Texas Brokerage Co. v. John Barkley & Co.

128 S.W. 431, 60 Tex. Civ. App. 466, 1910 Tex. App. LEXIS 562
CourtCourt of Appeals of Texas
DecidedApril 27, 1910
StatusPublished
Cited by16 cases

This text of 128 S.W. 431 (Texas Brokerage Co. v. John Barkley & Co.) is published on Counsel Stack Legal Research, covering Court of Appeals of Texas primary law. Counsel Stack provides free access to over 12 million legal documents including statutes, case law, regulations, and constitutions.

Bluebook
Texas Brokerage Co. v. John Barkley & Co., 128 S.W. 431, 60 Tex. Civ. App. 466, 1910 Tex. App. LEXIS 562 (Tex. Ct. App. 1910).

Opinion

JENKINS, Associate Justice.

This suit was originally brought in the District Court of McLennan County, Nineteenth Judicial District.
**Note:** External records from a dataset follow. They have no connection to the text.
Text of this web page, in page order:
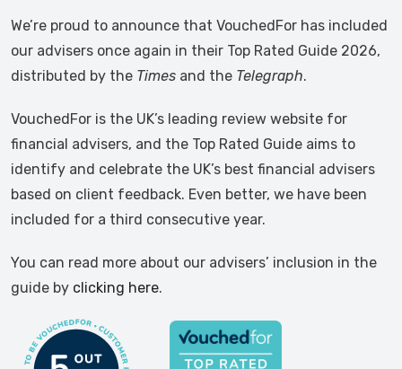
We’re proud to announce that VouchedFor has included
our advisers once again in their Top Rated Guide 2026,
distributed by the Times and the Telegraph.
VouchedFor is the UK’s leading review website for
financial advisers, and the Top Rated Guide aims to
identify and celebrate the UK’s best financial advisers
based on client feedback. Even better, we have been
included for a third consecutive year.
You can read more about our advisers’ inclusion in the
guide by clicking here.
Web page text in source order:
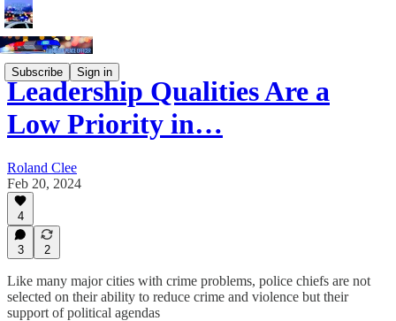
Subscribe Sign in
Leadership Qualities Are a
Low Priority in…
Roland Clee
Feb 20, 2024
4
3 2
Like many major cities with crime problems, police chiefs are not
selected on their ability to reduce crime and violence but their
support of political agendas
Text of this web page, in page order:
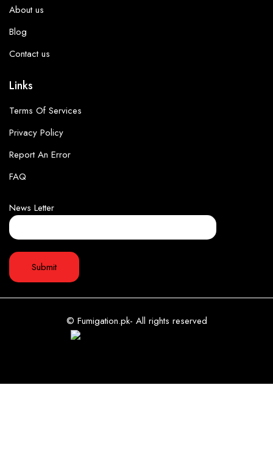
About us
Blog
Contact us
Links
Terms Of Services
Privacy Policy
Report An Error
FAQ
News Letter
© Fumigation.pk- All rights reserved
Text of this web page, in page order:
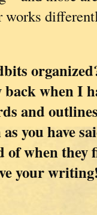
works
back when I
and
you have
of when
your
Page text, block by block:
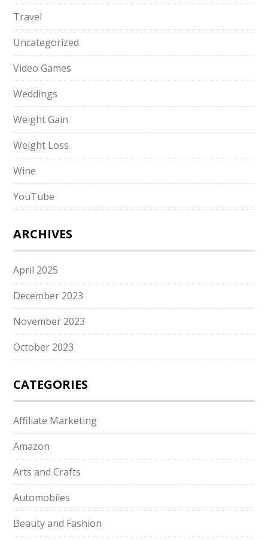
Travel
Uncategorized
Video Games
Weddings
Weight Gain
Weight Loss
Wine
YouTube
ARCHIVES
April 2025
December 2023
November 2023
October 2023
CATEGORIES
Affiliate Marketing
Amazon
Arts and Crafts
Automobiles
Beauty and Fashion
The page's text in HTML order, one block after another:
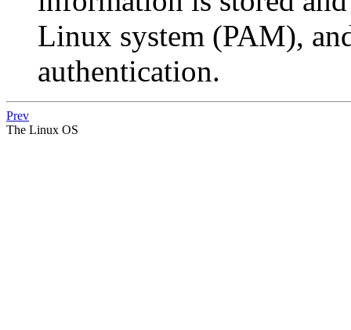
Linux system (PAM),
authentication.
Prev
The Linux OS

On trial of said cause the court peremptorily instructed the jury to return a verdict for the appellees, which being done, judgment was entered in accordance therewith. From that judgment the appellant appealed, and judgment was reversed for the reason that this court was of the opinion that there was some evidence to sustain appellant’s contention that, though they were brokers, they purchased for themselves, and that appellees had knowledge of that fact. As stated in the former decision of this case (109 S. W., 1002), “The rule is well settled in this State that if there is evidence, though slight, which has a tendency to establish an issue, it is the duty of the trial court to submit it to the consideration of the jury.” See also Lee v. Railway Co., 89 Texas, 588; Wallace v. Oil Co., 91 Texas, 21; Stevenson v. Pullman Co., 26 S. W., 112; Johnston v. Drought, 22 S. W., 290; McCartney v. McCartney, 53 S. W., 390; Galveston, H. & S. A. Ry. Co. v. Harris, 22 Texas Civ. App., 16, 53 S. W., 599.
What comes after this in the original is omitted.